Before the globus interface can be used, an application token must be generated. This can be done from within the 'mapshell.py' shell as follows:
$ ./scripts/mapshell.py shell
Connecting chris@localhost:3306
map shell.
schema modules:
- ephys
- lab
- experiment
- ccf
- publication
- ingest.behavior
- ingest.ephys
>>> publication.GlobusStorageManager()
Please login via: https://auth.globus.org/v2/oauth2/authorize?client_id=C40E971D-0075-4A82-B12F-8F9717762E7B&redirect_uri=https%3A%2F%2Fauth.globus.org%2Fv2%2Fweb%2Fauth-code&scope=openid+profile+email+urn%3Aglobus%3Aauth%3Ascope%3Atransfer.api.globus.org%3Aall&state=_default&response_type=code&code_challenge=cb9c10826b86ff9851cf477cad554e8d01c03a2b416b0210783c544deea1f372&code_challenge_method=S256&access_type=offline
and enter code:f881e45fc2c52929b3924863c87f88
INFO:datajoint.settings:Setting globus.token to c00264046ac1d484ec8db2b8acfa1f21ef0c68939d0ce2d562b21eb400eefd7802676efe1ddcc665141ef56f44699
<pipeline.globus.GlobusStorageManager object at 0x10f874780>
>>> dj.config.save('dj_local_conf.json')
This process only needs to be performed periodically to generate a valid
dj_local_conf.json
file suitable for future sessions. Please note that after
login, the dj_local_conf.json
file will contain a security sensitive access
token which should not be shared with anyone who should not have full access to
your globus account.
Once the local Globus endpoint has been configured, population and
data transfer of the raw data files can be performed using the
mapshell.py
utility function publication-publish
. This function
will call .populate()
on the individual publication archive tables,
currently ArchivedRawEphys
and ArchivedTrackingVideo
.
The population logic will look for files matching project naming conventions for the ingested experimental sessions, and if files are found, transfer them to petrel and log an entry in the publication schema. These records can then be used by users to query and retrieve the raw data files (see below).

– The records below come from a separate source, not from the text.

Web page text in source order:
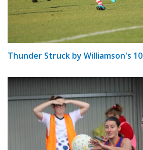
Thunder Struck by Williamson's 10
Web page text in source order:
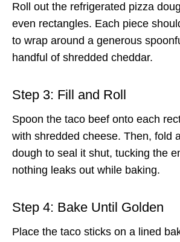
Roll out the refrigerated pizza
even rectangles. Each piece
to wrap around a generous
handful of shredded cheddar.
Step 3: Fill and Roll
Spoon the taco beef onto each
with shredded cheese. Then, fold
dough to seal it shut, tucking the
nothing leaks out while baking.
Step 4: Bake Until Golden
Place the taco sticks on a lined
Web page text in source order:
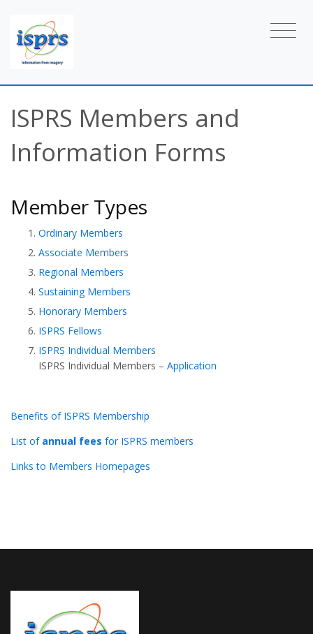
ISPRS Members and
Information Forms
Member Types
Ordinary Members
Associate Members
Regional Members
Sustaining Members
Honorary Members
ISPRS Fellows
ISPRS Individual Members
ISPRS Individual Members – Application
Benefits of ISPRS Membership
List of annual fees for ISPRS members
Links to Members Homepages
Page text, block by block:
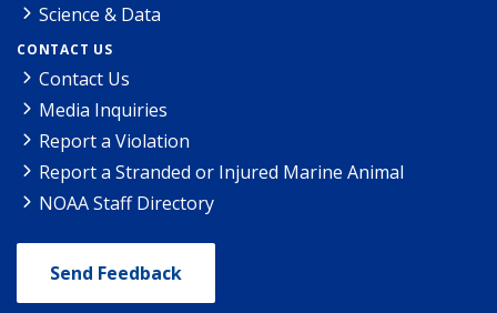
Science & Data
CONTACT US
Contact Us
Media Inquiries
Report a Violation
Report a Stranded or Injured Marine Animal
NOAA Staff Directory
Send Feedback

Once the local Globus endpoint has been configured, files contained
within the archive storage can be registered into the database using
the .discover()
method of the publication archive tables.

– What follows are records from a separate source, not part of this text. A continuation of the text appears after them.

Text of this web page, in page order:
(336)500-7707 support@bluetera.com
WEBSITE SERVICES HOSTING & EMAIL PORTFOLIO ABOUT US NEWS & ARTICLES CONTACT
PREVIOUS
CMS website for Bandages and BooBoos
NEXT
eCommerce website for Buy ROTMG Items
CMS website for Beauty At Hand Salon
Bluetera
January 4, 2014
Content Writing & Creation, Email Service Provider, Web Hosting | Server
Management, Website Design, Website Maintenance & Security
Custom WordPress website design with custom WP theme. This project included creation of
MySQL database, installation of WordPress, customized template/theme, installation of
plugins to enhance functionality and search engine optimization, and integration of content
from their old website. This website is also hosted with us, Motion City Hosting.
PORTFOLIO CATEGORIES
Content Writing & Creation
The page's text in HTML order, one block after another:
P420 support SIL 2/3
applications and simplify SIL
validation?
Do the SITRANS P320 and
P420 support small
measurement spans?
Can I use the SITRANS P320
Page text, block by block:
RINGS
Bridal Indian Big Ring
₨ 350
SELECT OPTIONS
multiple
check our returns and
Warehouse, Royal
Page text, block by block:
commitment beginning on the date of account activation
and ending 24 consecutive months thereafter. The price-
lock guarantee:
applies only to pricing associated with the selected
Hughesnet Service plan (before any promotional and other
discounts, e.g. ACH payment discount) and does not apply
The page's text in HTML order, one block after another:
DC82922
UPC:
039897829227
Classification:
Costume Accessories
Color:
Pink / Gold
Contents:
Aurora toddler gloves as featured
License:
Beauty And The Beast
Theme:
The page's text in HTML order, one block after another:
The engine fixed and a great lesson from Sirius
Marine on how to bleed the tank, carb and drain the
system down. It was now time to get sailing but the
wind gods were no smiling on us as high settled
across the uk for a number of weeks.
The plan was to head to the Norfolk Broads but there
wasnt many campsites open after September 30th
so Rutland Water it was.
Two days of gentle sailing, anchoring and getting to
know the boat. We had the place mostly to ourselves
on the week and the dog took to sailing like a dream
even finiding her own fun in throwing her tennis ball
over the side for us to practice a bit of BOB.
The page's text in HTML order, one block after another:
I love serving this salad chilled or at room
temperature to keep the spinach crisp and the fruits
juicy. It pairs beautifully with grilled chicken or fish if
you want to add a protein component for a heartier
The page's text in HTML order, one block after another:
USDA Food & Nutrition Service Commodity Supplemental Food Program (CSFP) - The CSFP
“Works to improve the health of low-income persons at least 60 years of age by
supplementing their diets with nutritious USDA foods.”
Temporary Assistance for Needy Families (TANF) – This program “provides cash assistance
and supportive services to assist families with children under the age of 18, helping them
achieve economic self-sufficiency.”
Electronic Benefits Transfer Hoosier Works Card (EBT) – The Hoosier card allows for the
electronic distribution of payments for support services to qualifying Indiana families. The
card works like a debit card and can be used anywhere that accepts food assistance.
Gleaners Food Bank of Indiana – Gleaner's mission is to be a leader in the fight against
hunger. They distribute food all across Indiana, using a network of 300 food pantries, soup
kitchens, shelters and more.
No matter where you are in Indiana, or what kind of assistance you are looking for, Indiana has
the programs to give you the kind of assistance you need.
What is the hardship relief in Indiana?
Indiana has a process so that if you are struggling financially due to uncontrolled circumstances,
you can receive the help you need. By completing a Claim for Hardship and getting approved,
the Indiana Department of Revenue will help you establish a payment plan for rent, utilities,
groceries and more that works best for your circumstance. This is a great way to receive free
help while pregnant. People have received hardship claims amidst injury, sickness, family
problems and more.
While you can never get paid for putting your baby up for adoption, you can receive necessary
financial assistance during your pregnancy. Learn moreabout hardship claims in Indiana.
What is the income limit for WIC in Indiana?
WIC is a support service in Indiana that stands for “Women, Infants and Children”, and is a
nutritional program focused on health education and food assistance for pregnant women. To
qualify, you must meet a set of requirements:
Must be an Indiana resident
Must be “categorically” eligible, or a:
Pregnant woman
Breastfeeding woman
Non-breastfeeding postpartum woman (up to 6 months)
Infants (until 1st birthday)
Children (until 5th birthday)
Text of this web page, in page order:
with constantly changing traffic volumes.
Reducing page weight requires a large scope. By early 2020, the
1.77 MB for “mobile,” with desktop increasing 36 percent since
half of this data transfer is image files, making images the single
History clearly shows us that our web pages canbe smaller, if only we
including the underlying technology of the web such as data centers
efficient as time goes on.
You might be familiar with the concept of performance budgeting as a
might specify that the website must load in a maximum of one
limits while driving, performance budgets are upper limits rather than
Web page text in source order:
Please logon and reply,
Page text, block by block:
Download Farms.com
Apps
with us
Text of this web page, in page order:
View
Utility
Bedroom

This functionality is useful for rebuilding the archive schema in the event local raw recording files are not available or in other, similar cases.
Once the local globus endpoint has been configured, retrieval of raw data
files can be done interactively using DataJoint operations in combination
with the .retrieve()
method of the publication archive tables.

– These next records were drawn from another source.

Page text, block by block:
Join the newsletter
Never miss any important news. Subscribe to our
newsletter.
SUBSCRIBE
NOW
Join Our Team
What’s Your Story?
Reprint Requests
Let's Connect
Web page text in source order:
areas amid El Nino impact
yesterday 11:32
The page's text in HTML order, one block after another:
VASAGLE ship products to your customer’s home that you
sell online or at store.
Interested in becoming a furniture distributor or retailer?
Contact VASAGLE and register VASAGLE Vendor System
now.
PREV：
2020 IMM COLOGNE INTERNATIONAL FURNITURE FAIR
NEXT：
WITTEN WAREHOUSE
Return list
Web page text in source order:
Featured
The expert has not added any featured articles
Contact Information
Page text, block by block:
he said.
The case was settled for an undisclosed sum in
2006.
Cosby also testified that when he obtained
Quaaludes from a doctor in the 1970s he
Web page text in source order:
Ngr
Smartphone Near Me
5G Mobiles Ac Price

For example, to fetch all raw recordings related to subject #407513, the following DataJoint expression can be used:
>>> (publication.ArchivedRawEphys()
& {'subject_id': 407513}).retrieve()
This will save the related files to the configured local globus storage path. In the event of issues, be sure to check that the endpoint is configured as writable. Also, to note, care should be taken not to retrieve files on the same computer used to transmit them, to keep the original files from being overwritten; Disabling the writable setting on machines used for data upload should help prevent this from possibly occurring.